Your task
Reproduce all of the entries below exactly, without images.

Records to use

**********

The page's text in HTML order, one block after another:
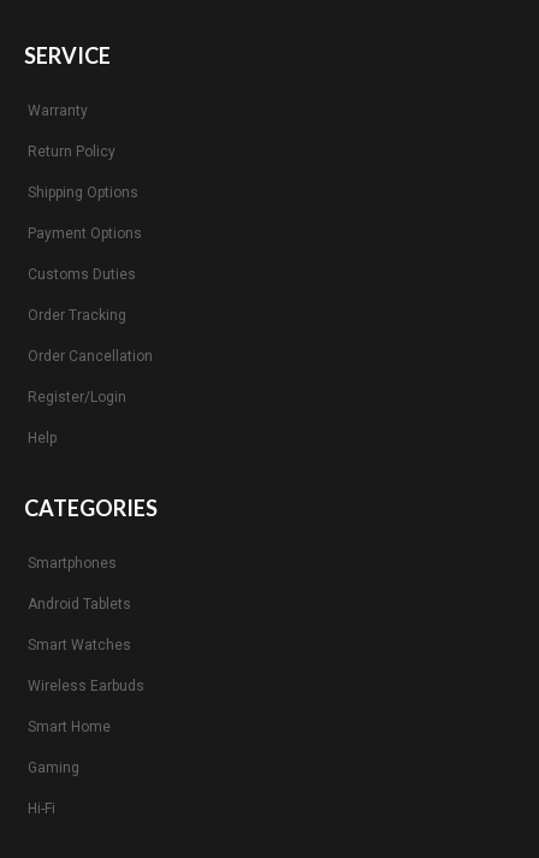
SERVICE
Warranty
Return Policy
Shipping Options
Payment Options
Customs Duties
Order Tracking
Order Cancellation
Register/Login
Help
CATEGORIES
Smartphones
Android Tablets
Smart Watches
Wireless Earbuds
Smart Home
Gaming
Hi-Fi

**********

Output below
The page's text in HTML order, one block after another:
SERVICE
Warranty
Return Policy
Shipping Options
Payment Options
Customs Duties
Order Tracking
Order Cancellation
Register/Login
Help
CATEGORIES
Smartphones
Android Tablets
Smart Watches
Wireless Earbuds
Smart Home
Gaming
Hi-Fi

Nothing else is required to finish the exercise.